It's a bit mad, or is it, that I should start my official blog by talking about none other than the wonderful Damien Rice? Why, you might ask? Well, apart from "why not", and it hadn't been my intention, but since my last Myspace friend request was from someone who, I swear, could be the ricey equivalent to Paul Simon's Chevy Chase in "You can call me AL", I couldn't help but let off a little bit, alright? I mean, why should it surprise a Paddy, that someone from north america might want to emulate a Paddy? Afterall, it makes a pleasant change from some one from Kerry say, trying to take off an Eddie Vedder, or a Jeff Buckley. Beats sounding like Christy or Daniel, right? Or does it? It's what I've heard some folk hanging in and around Dublin call a "mid Atlantic thang or twang". They make a George Hamilton tan sound like cancer. You know who you are-get a wife!

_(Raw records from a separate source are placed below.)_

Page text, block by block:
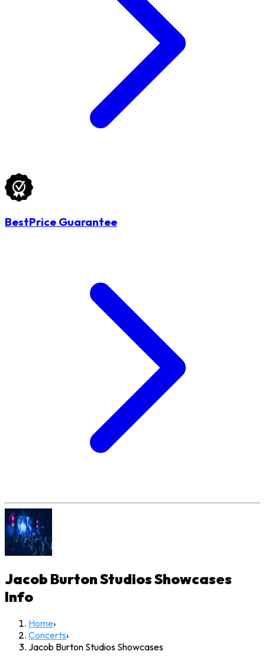
BestPrice Guarantee
Jacob Burton Studios Showcases
Info
Home›
Concerts›
Jacob Burton Studios Showcases
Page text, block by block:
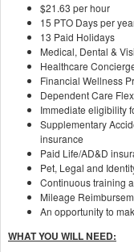
$21.63 per hour
15 PTO Days per
13 Paid Holidays
Medical, Dental &
Healthcare
Financial Wellness
Dependent Care
Immediate eligibility
Supplementary
insurance
Paid Life/AD&D
Pet, Legal and
Continuous training
Mileage
An opportunity to
WHAT YOU WILL NEED:
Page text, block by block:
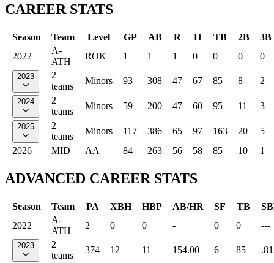
CAREER STATS
Season Team Level GP AB R H TB 2B
3B
2022
A-
ATH
ROK 1 1 1 0 0 0 0
2023
2
teams
Minors 93 308 47 67 85 8 2
2024
2
teams
Minors 59 200 47 60 95 11 3
2025
2
teams
Minors 117 386 65 97 163 20
5
2026
MID AA 84 263 56 58 85 10 1
ADVANCED CAREER STATS
Season Team PA XBH HBP AB/HR SF TB
2022
A-
ATH
2 0 0 - 0 0 ---
2023
2
teams
374 12 11 154.00 6 85
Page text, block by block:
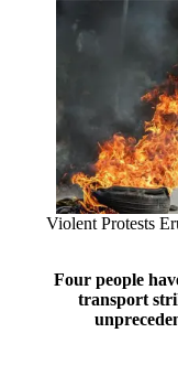
Violent Protests
Four people
transport
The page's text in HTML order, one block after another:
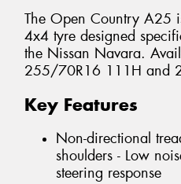
The Open Country A25
4x4 tyre designed
the Nissan Navara.
255/70R16 111H and
Key Features
Non-directional
shoulders - Low
steering response
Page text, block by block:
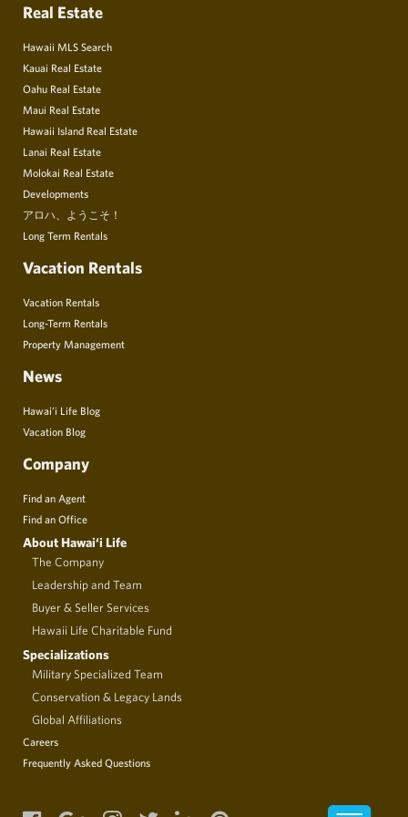
Real Estate
Hawaii MLS Search
Kauai Real Estate
Oahu Real Estate
Maui Real Estate
Hawaii Island Real Estate
Lanai Real Estate
Molokai Real Estate
Developments
アロハ、ようこそ！
Long Term Rentals
Vacation Rentals
Vacation Rentals
Long-Term Rentals
Property Management
News
Hawai’i Life Blog
Vacation Blog
Company
Find an Agent
Find an Office
About Hawai‘i Life
The Company
Leadership and Team
Buyer & Seller Services
Hawaii Life Charitable Fund
Specializations
Military Specialized Team
Conservation & Legacy Lands
Global Affiliations
Careers
Frequently Asked Questions
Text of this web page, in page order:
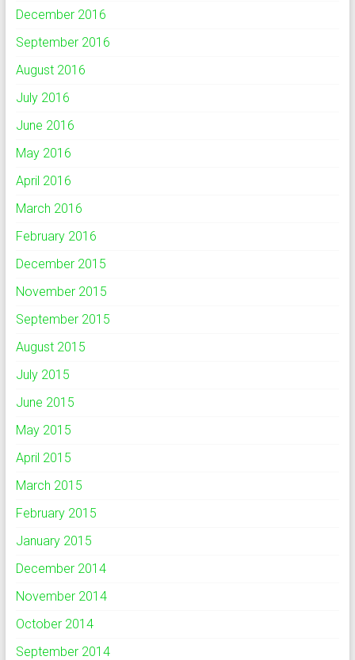
December 2016
September 2016
August 2016
July 2016
June 2016
May 2016
April 2016
March 2016
February 2016
December 2015
November 2015
September 2015
August 2015
July 2015
June 2015
May 2015
April 2015
March 2015
February 2015
January 2015
December 2014
November 2014
October 2014
September 2014
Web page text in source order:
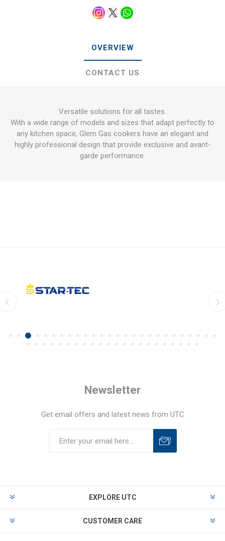
OVERVIEW
CONTACT US
Versatile solutions for all tastes.
With a wide range of models and sizes that adapt perfectly to
any kitchen space, Glem Gas cookers have an elegant and
highly professional design that provide exclusive and avant-
garde performance.
Newsletter
Get email offers and latest news from UTC
EXPLORE UTC
CUSTOMER CARE
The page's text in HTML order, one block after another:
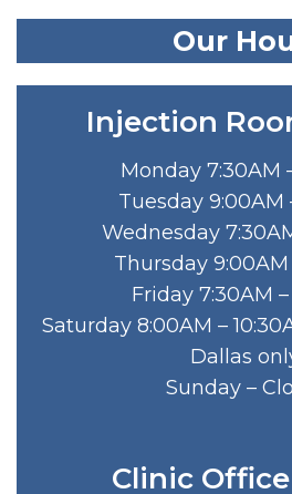
Our
Injection
Monday 7:30AM
Tuesday 9:00AM
Wednesday
Thursday 9:00AM
Friday 7:30AM –
Saturday 8:00AM –
Dallas
Sunday –
Clinic
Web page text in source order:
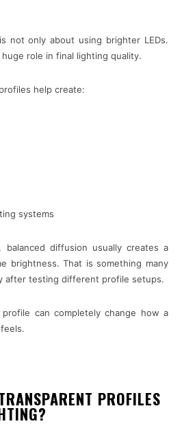
not only about using brighter LEDs.
role in final lighting quality.
help create:
systems
diffusion usually creates a
brightness. That is something many
after testing different profile setups.
can completely change how a
PROFILES
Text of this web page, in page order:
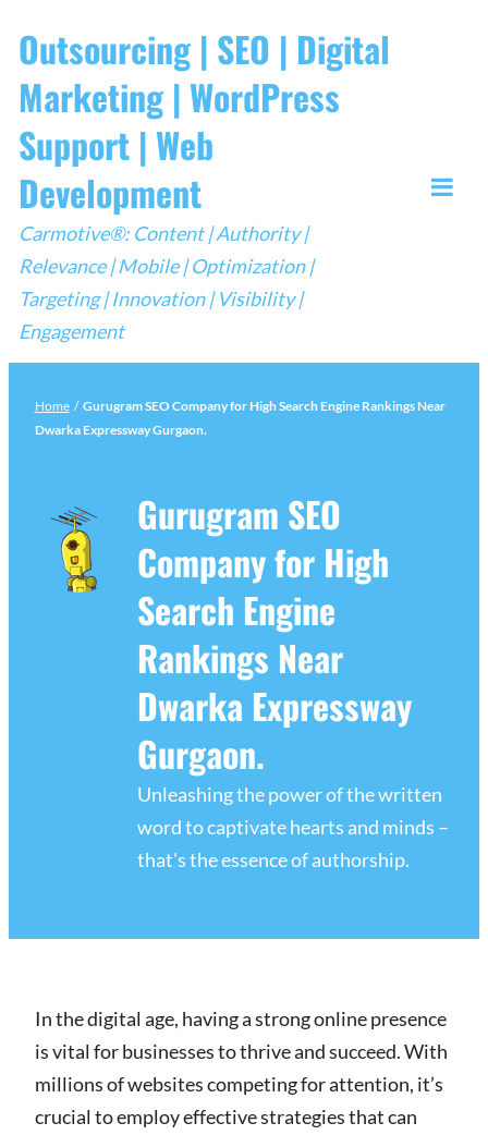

Regardless of what you think about Rice, you just have to hand it to him for getting to where he is. You must give a man his dues. I mean, lets face it, we are, afterall, a country riddled with begrudgery. One of the only things preventing Seamus Heaney from not receiving his Nobel Prize, was the fear that such begrudgery, though typical of us as a nation, would only shame us in the eyes of an admiring world. So, it was awarded him, albeit, begrudgingly. A bit like me saying : "regardless of what you think about Rice, you just have to hand it to him for getting to where he is." That sounds begrudging, doesn't it? The backhanded compliment sort of thing..? See, that's the problem. We all (The Irish that is) like to believe that all the rest of YOU are begrudging, but not I, no, I'm that evolved...yada yada.. Well, all I can say is, go on Damien, you've got there dude, doesn't matter how, and believe me, they do have their theories, but enjoy it man. The point is, it's irrelevant whether I like Rice's music or not, what matters is, that I'm able to wish him well. But, do you know what bothers me more than a begrudger? Or, singers of north American decent trying to "take him off"? It's a Paddy trying to take him off. Ladies and gentlemen, if you think David Gray caused a ruckus, then look around, there are more Rice wanabees than there are grains of rice. I won't name names. Least not in this blog. You do the math.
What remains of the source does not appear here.